Data listing:

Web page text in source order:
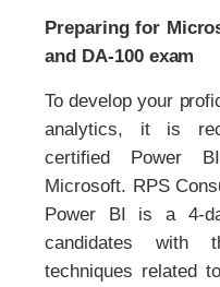
Preparing for
and DA-100 exam
To develop your
analytics, it is
certified Power
Microsoft. RPS
Power BI is a 4-
candidates with
techniques related
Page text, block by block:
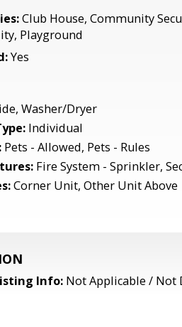
Club House, Community
Playground
Yes
Washer/Dryer
Individual
Pets - Allowed, Pets - Rules
Fire System - Sprinkler,
Corner Unit, Other Unit Above
Info: Not Applicable / Not
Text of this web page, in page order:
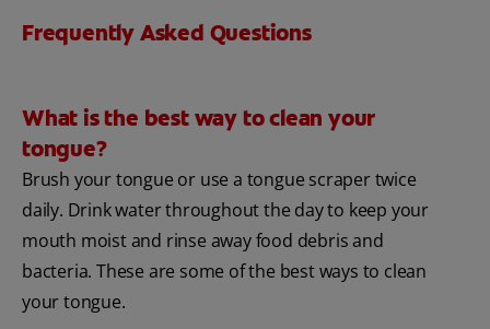
Frequently Asked Questions
What is the best way to clean your
tongue?
Brush your tongue or use a tongue scraper twice
daily. Drink water throughout the day to keep your
mouth moist and rinse away food debris and
bacteria. These are some of the best ways to clean
your tongue.
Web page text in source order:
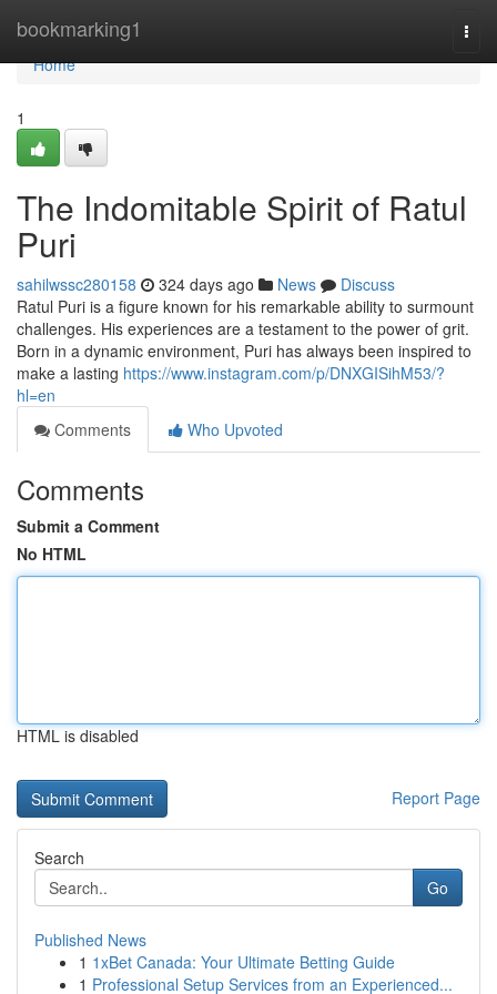
bookmarking1
Home
Home
1
The Indomitable Spirit of Ratul
Puri
sahilwssc280158 324 days ago News
Discuss
Ratul Puri is a figure known for his remarkable ability to surmount
challenges. His experiences are a testament to the power of grit.
Born in a dynamic environment, Puri has always been inspired to
make a lasting https://www.instagram.com/p/DNXGISihM53/?
hl=en
Comments
Who Upvoted
Comments
Submit a Comment
No HTML
HTML is disabled
Report Page
Search
Go
Published News
1 1xBet Canada: Your Ultimate Betting Guide
1 Professional Setup Services from an Experienced...
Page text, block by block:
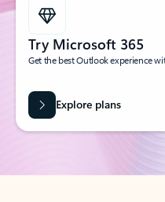
Try Microsoft 365
Get the best Outlook experience
Explore plans
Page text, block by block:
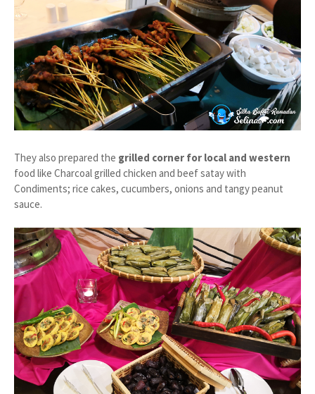
They also prepared the grilled corner for local and western
food like Charcoal grilled chicken and beef satay with
Condiments; rice cakes, cucumbers, onions and tangy peanut
sauce.
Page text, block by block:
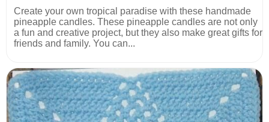
Create your own tropical paradise with these handmade
pineapple candles. These pineapple candles are not only
a fun and creative project, but they also make great gifts for
friends and family. You can...
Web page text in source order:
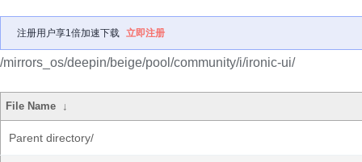
注册用户享1倍加速下载 立即注册
/mirrors_os/deepin/beige/pool/community/i/ironic-ui/
File Name ↓
Parent directory/
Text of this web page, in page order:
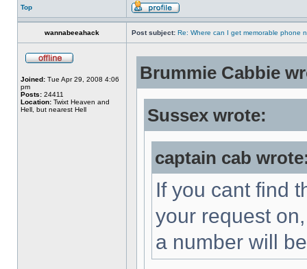
Top
wannabeeahack Post subject: Re: Where can I get memorable phone
Joined: Tue Apr 29, 2008 4:06
pm
Posts: 24411
Location: Twixt Heaven and
Hell, but nearest Hell
Brummie Cabbie
Sussex wrote:
captain cab
If you cant find
your request
a number will
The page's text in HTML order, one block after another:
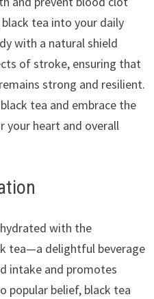
tea into your daily
with a natural shield
of stroke, ensuring that
strong and resilient.
tea and embrace the
heart and overall
with the
tea—a delightful beverage
intake and promotes
popular belief, black tea
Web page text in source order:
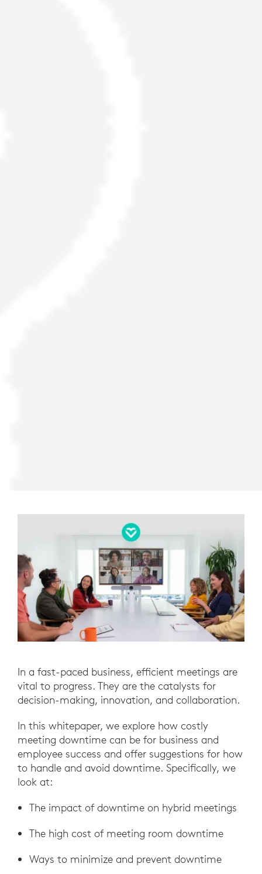
In a fast-paced business, efficient meetings are
vital to progress. They are the catalysts for
decision-making, innovation, and collaboration.
In this whitepaper, we explore how costly
meeting downtime can be for business and
employee success and offer suggestions for how
to handle and avoid downtime. Specifically, we
look at:
The impact of downtime on hybrid meetings
The high cost of meeting room downtime
Ways to minimize and prevent downtime
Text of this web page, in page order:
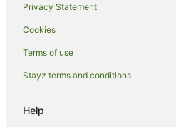
Davidstow Hotels
Camelford Hotels
Hotels near Constantine Bay Beach
Cottages in Egloshayle
Privacy Statement
Cookies
Terms of use
Stayz terms and conditions
Help
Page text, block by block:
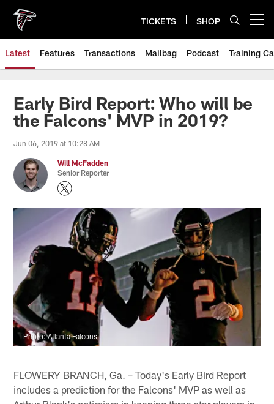
main
content
TICKETS SHOP
Latest Features Transactions Mailbag Podcast Training
Early Bird Report: Who will be
the Falcons' MVP in 2019?
Jun 06, 2019 at 10:28 AM
Will McFadden
Senior Reporter
Photo: Atlanta Falcons
FLOWERY BRANCH, Ga. – Today's Early Bird Report
includes a prediction for the Falcons' MVP as well as
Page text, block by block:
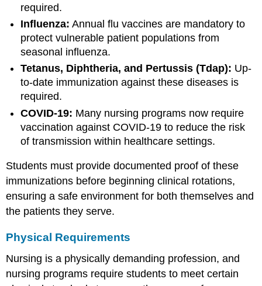
required.
Influenza: Annual flu vaccines are mandatory to
protect vulnerable patient populations from
seasonal influenza.
Tetanus, Diphtheria, and Pertussis (Tdap): Up-
to-date immunization against these diseases is
required.
COVID-19: Many nursing programs now require
vaccination against COVID-19 to reduce the risk
of transmission within healthcare settings.
Students must provide documented proof of these
immunizations before beginning clinical rotations,
ensuring a safe environment for both themselves and
the patients they serve.
Physical Requirements
Nursing is a physically demanding profession, and
nursing programs require students to meet certain
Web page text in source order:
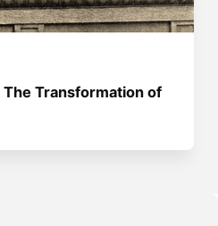
Transformation of
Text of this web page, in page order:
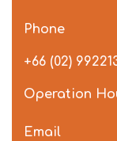
Phone
+66 (02)
Operation
Email
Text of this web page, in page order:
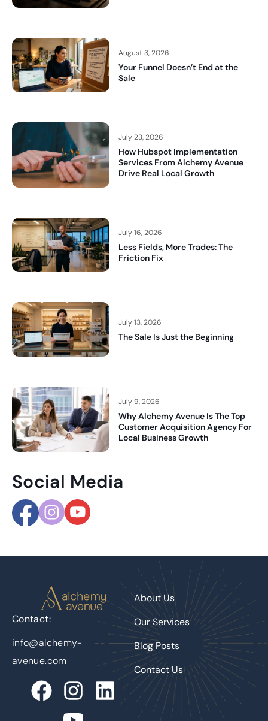
Your Funnel Doesn’t End at the
Sale
August 3, 2026
How Hubspot Implementation
Services From Alchemy Avenue
Drive Real Local Growth
July 23, 2026
Less Fields, More Trades: The
Friction Fix
July 16, 2026
The Sale Is Just the Beginning
July 13, 2026
Why Alchemy Avenue Is The Top
Customer Acquisition Agency For
Local Business Growth
July 9, 2026
Social Media
Contact:
info@alchemy-
avenue.com
About Us
Our Services
Blog Posts
Contact Us
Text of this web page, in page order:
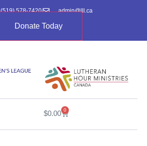
(519) 578-7420 admin@lll.ca
Donate Today
$0.00 0
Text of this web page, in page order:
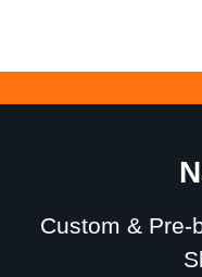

Work instruction: Although the records hold pictures, return only what remains, word for word.

Solution for this task:
Web page text in source order:
Preparing for
and DA-100 exam
To develop your
analytics, it is
certified Power
Microsoft. RPS
Power BI is a 4-
candidates with
techniques related
Page text, block by block:
Club House, Community
Playground
Yes
Washer/Dryer
Individual
Pets - Allowed, Pets - Rules
Fire System - Sprinkler,
Corner Unit, Other Unit Above
Info: Not Applicable / Not
Text of this web page, in page order:
Frequently Asked Questions
What is the best way to clean your
tongue?
Brush your tongue or use a tongue scraper twice
daily. Drink water throughout the day to keep your
mouth moist and rinse away food debris and
bacteria. These are some of the best ways to clean
your tongue.
Web page text in source order:
bookmarking1
Home
Home
1
The Indomitable Spirit of Ratul
Puri
sahilwssc280158 324 days ago News
Discuss
Ratul Puri is a figure known for his remarkable ability to surmount
challenges. His experiences are a testament to the power of grit.
Born in a dynamic environment, Puri has always been inspired to
make a lasting https://www.instagram.com/p/DNXGISihM53/?
hl=en
Comments
Who Upvoted
Comments
Submit a Comment
No HTML
HTML is disabled
Report Page
Search
Go
Published News
1 1xBet Canada: Your Ultimate Betting Guide
1 Professional Setup Services from an Experienced...
Page text, block by block:
Try Microsoft 365
Get the best Outlook experience
Explore plans
Page text, block by block:
They also prepared the grilled corner for local and western
food like Charcoal grilled chicken and beef satay with
Condiments; rice cakes, cucumbers, onions and tangy peanut
sauce.
Page text, block by block:
Create your own tropical paradise with these handmade
pineapple candles. These pineapple candles are not only
a fun and creative project, but they also make great gifts for
friends and family. You can...
Web page text in source order:
注册用户享1倍加速下载 立即注册
/mirrors_os/deepin/beige/pool/community/i/ironic-ui/
File Name ↓
Parent directory/
Text of this web page, in page order:
Top
wannabeeahack Post subject: Re: Where can I get memorable phone
Joined: Tue Apr 29, 2008 4:06
pm
Posts: 24411
Location: Twixt Heaven and
Hell, but nearest Hell
Brummie Cabbie
Sussex wrote:
captain cab
If you cant find
your request
a number will
The page's text in HTML order, one block after another:
tea into your daily
with a natural shield
of stroke, ensuring that
strong and resilient.
tea and embrace the
heart and overall
with the
tea—a delightful beverage
intake and promotes
popular belief, black tea
Web page text in source order:
In a fast-paced business, efficient meetings are
vital to progress. They are the catalysts for
decision-making, innovation, and collaboration.
In this whitepaper, we explore how costly
meeting downtime can be for business and
employee success and offer suggestions for how
to handle and avoid downtime. Specifically, we
look at:
The impact of downtime on hybrid meetings
The high cost of meeting room downtime
Ways to minimize and prevent downtime
Text of this web page, in page order:
Davidstow Hotels
Camelford Hotels
Hotels near Constantine Bay Beach
Cottages in Egloshayle
Privacy Statement
Cookies
Terms of use
Stayz terms and conditions
Help
Page text, block by block:
main
content
TICKETS SHOP
Latest Features Transactions Mailbag Podcast Training
Early Bird Report: Who will be
the Falcons' MVP in 2019?
Jun 06, 2019 at 10:28 AM
Will McFadden
Senior Reporter
Photo: Atlanta Falcons
FLOWERY BRANCH, Ga. – Today's Early Bird Report
includes a prediction for the Falcons' MVP as well as
Page text, block by block:
required.
Influenza: Annual flu vaccines are mandatory to
protect vulnerable patient populations from
seasonal influenza.
Tetanus, Diphtheria, and Pertussis (Tdap): Up-
to-date immunization against these diseases is
required.
COVID-19: Many nursing programs now require
vaccination against COVID-19 to reduce the risk
of transmission within healthcare settings.
Students must provide documented proof of these
immunizations before beginning clinical rotations,
ensuring a safe environment for both themselves and
the patients they serve.
Physical Requirements
Nursing is a physically demanding profession, and
nursing programs require students to meet certain
Web page text in source order:
Transformation of
Text of this web page, in page order:
Phone
+66 (02)
Operation
Email
Text of this web page, in page order:
Your Funnel Doesn’t End at the
Sale
August 3, 2026
How Hubspot Implementation
Services From Alchemy Avenue
Drive Real Local Growth
July 23, 2026
Less Fields, More Trades: The
Friction Fix
July 16, 2026
The Sale Is Just the Beginning
July 13, 2026
Why Alchemy Avenue Is The Top
Customer Acquisition Agency For
Local Business Growth
July 9, 2026
Social Media
Contact:
info@alchemy-
avenue.com
About Us
Our Services
Blog Posts
Contact Us
Text of this web page, in page order:
(519) 578-7420 admin@lll.ca
Donate Today
$0.00 0
Text of this web page, in page order:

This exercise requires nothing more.